§ **EXERCISE INPUT**:
* * *
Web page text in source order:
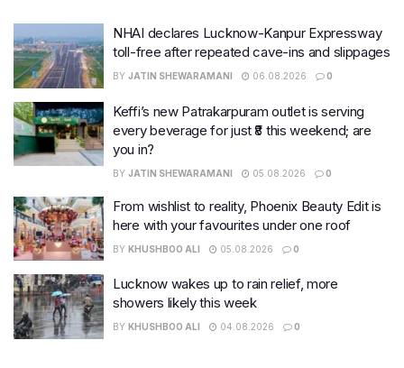
NHAI declares Lucknow-Kanpur Expressway
toll-free after repeated cave-ins and slippages
BY JATIN SHEWARAMANI 06.08.2026 0
Keffi’s new Patrakarpuram outlet is serving
every beverage for just ₹8 this weekend; are
you in?
BY JATIN SHEWARAMANI 05.08.2026 0
From wishlist to reality, Phoenix Beauty Edit is
here with your favourites under one roof
BY KHUSHBOO ALI 05.08.2026 0
Lucknow wakes up to rain relief, more
showers likely this week
BY KHUSHBOO ALI 04.08.2026 0
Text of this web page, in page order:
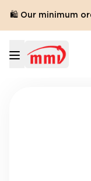
🛍️ Our minimum
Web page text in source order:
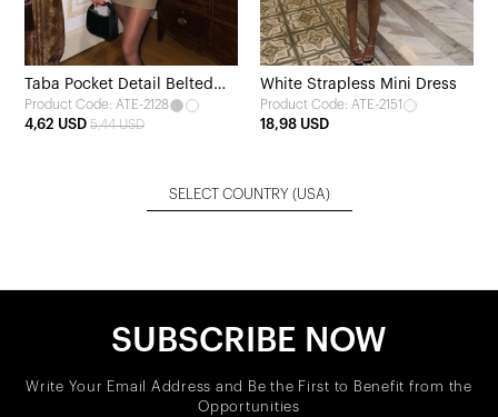
Taba Pocket Detail Belted
Skirt
Product Code: ATE-2128
4,62 USD 5,44 USD
White Strapless Mini Dress
Product Code: ATE-2151
18,98 USD
SELECT COUNTRY (USA)
SUBSCRIBE NOW
Write Your Email Address and Be the First to Benefit from the
Opportunities
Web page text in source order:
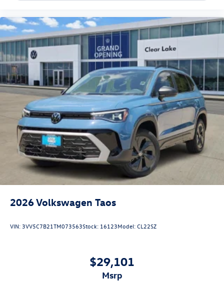
2026Volkswagen Taos
VIN:3VV5C7B21TM073563Stock: 16123Model:CL22SZ
$29,101
msrp
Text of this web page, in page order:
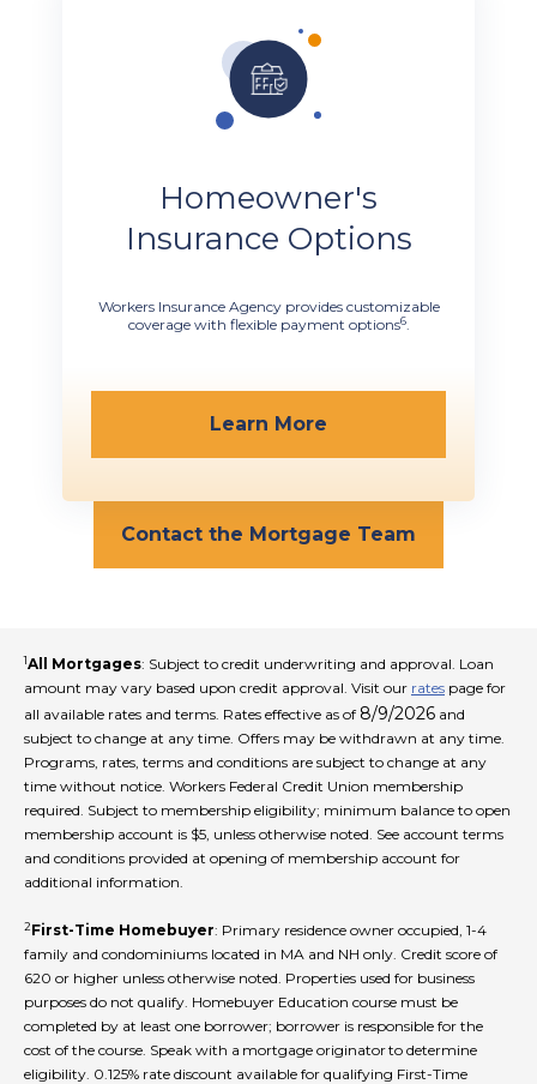
Homeowner's
Insurance Options
Workers Insurance Agency provides customizable
coverage with flexible payment options6.
Learn More
Contact the Mortgage Team
1All Mortgages: Subject to credit underwriting and approval. Loan
amount may vary based upon credit approval. Visit our rates page for
all available rates and terms. Rates effective as of 8/9/2026 and
subject to change at any time. Offers may be withdrawn at any time.
Programs, rates, terms and conditions are subject to change at any
time without notice. Workers Federal Credit Union membership
required. Subject to membership eligibility; minimum balance to open
membership account is $5, unless otherwise noted. See account terms
and conditions provided at opening of membership account for
additional information.
2First-Time Homebuyer: Primary residence owner occupied, 1-4
family and condominiums located in MA and NH only. Credit score of
620 or higher unless otherwise noted. Properties used for business
purposes do not qualify. Homebuyer Education course must be
completed by at least one borrower; borrower is responsible for the
cost of the course. Speak with a mortgage originator to determine
eligibility. 0.125% rate discount available for qualifying First-Time
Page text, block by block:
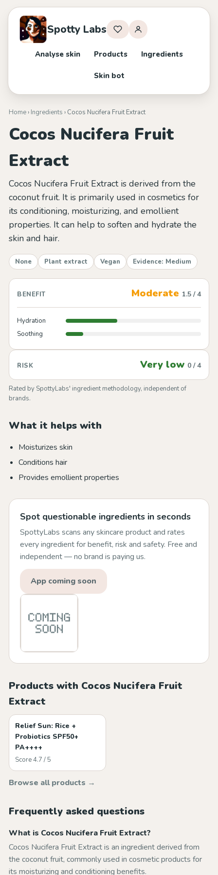
Spotty Labs
Analyse skin Products Ingredients
Skin bot
Home› Ingredients › Cocos Nucifera Fruit Extract
Cocos Nucifera Fruit
Extract
Cocos Nucifera Fruit Extract is derived from the
coconut fruit. It is primarily used in cosmetics for
its conditioning, moisturizing, and emollient
properties. It can help to soften and hydrate the
skin and hair.
None Plant extract Vegan Evidence: Medium
BENEFIT Moderate 1.5 / 4
Hydration
Soothing
RISK Very low 0 / 4
Rated by SpottyLabs' ingredient methodology, independent of
brands.
What it helps with
Moisturizes skin
Conditions hair
Provides emollient properties
Spot questionable ingredients in seconds
SpottyLabs scans any skincare product and rates
every ingredient for benefit, risk and safety. Free and
independent — no brand is paying us.
App coming soon
Products with Cocos Nucifera Fruit
Extract
Relief Sun: Rice +
Probiotics SPF50+
PA++++
Score 4.7 / 5
Browse all products →
Frequently asked questions
What is Cocos Nucifera Fruit Extract?
Cocos Nucifera Fruit Extract is an ingredient derived from
the coconut fruit, commonly used in cosmetic products for
its moisturizing and conditioning benefits.
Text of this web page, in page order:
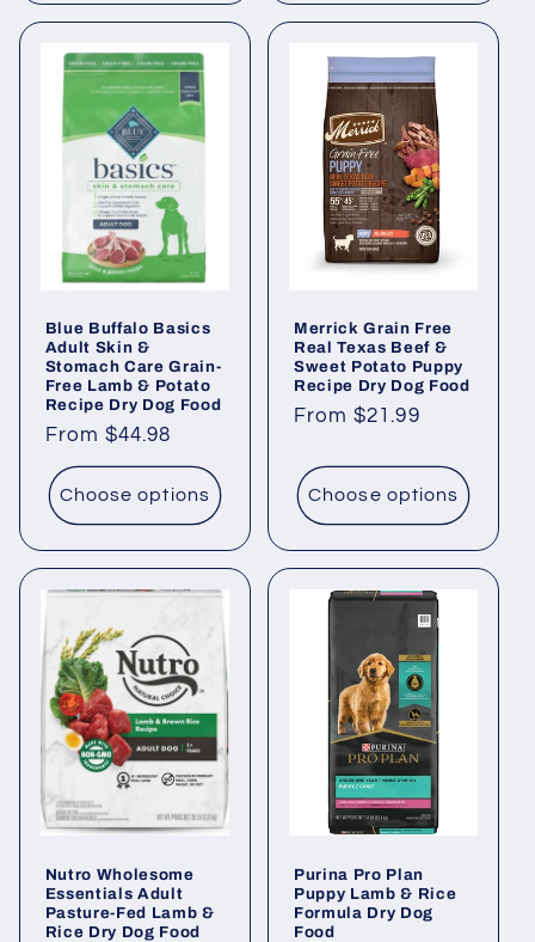
Blue Buffalo Basics
Adult Skin &
Stomach Care Grain-
Free Lamb & Potato
Recipe Dry Dog Food
Regular
price
From $44.98
Choose options
Merrick Grain Free
Real Texas Beef &
Sweet Potato Puppy
Recipe Dry Dog Food
Regular
From $21.99
Choose options
Nutro Wholesome
Essentials Adult
Pasture-Fed Lamb &
Rice Dry Dog Food
Purina Pro Plan
Puppy Lamb & Rice
Formula Dry Dog
Food
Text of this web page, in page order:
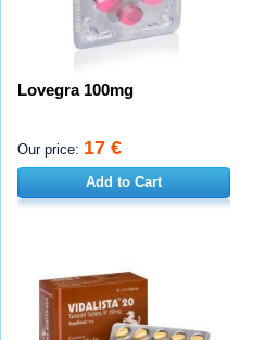
Lovegra 100mg
Our price: 17 €
Add to Cart
* * *
§ **TASK INSTRUCTIONS**:
Restate exactly, please, only the lines between the start of the data and the line containing "SUBSCRIBE NOW", both ends included, skipping the pictures.

§ **TASK OUTPUT**:
Web page text in source order:
NHAI declares Lucknow-Kanpur Expressway
toll-free after repeated cave-ins and slippages
BY JATIN SHEWARAMANI 06.08.2026 0
Keffi’s new Patrakarpuram outlet is serving
every beverage for just ₹8 this weekend; are
you in?
BY JATIN SHEWARAMANI 05.08.2026 0
From wishlist to reality, Phoenix Beauty Edit is
here with your favourites under one roof
BY KHUSHBOO ALI 05.08.2026 0
Lucknow wakes up to rain relief, more
showers likely this week
BY KHUSHBOO ALI 04.08.2026 0
Text of this web page, in page order:
🛍️ Our minimum
Web page text in source order:
Taba Pocket Detail Belted
Skirt
Product Code: ATE-2128
4,62 USD 5,44 USD
White Strapless Mini Dress
Product Code: ATE-2151
18,98 USD
SELECT COUNTRY (USA)
SUBSCRIBE NOW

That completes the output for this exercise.